It takes a brave man to steer a company in an industry on bumpy ground. Take Lonmin, which this week announced that Ben Magara will become the new chief executive in July. The Zimbabwean must tow the London-listed South African platinum miner clear of an operational bind. The precious metal is in surplus at the same time as wages and power costs among platinum miners are rising.
It helps that Mr Magara is a graduate of the university of Anglo American. His two decades of experience in South African mining should help him navigate Lonmin through complex labour negotiations. What is more, Lonmin is already making progress. Its $800m cash call late last year has wiped out its $420m in net debt. Meanwhile, production in the first quarter beat expectations, which demonstrates that Lonmin is recovering from last year’s strikes. The miner is also addressing its weight problem as 150 non-mining management roles await the chop.
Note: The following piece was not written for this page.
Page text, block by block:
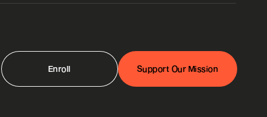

Still, the platinum price, which fell sharply on Thursday, remains a quarter below pre-crisis highs. On the supply side, the 400,000oz cut in platinum production by the world’s largest miner of the precious metal Anglo American Platinum is yet to go ahead. And secondary supply from platinum recycling is also rising. Meanwhile, demand remains under pressure due to the weak global auto market. As a result, any price increase that could occur is sure to be less than the rise in unit costs.
In the meantime, Lonmin must steer a fine line between capital expenditure to improve efficiency to bring down its high cash costs, and a return to positive free cash flow. The reduced capex this year and next might therefore be overdone if it is to meet the big 2015 production targets it needs to drive down costs. Mr Magara has a tough journey.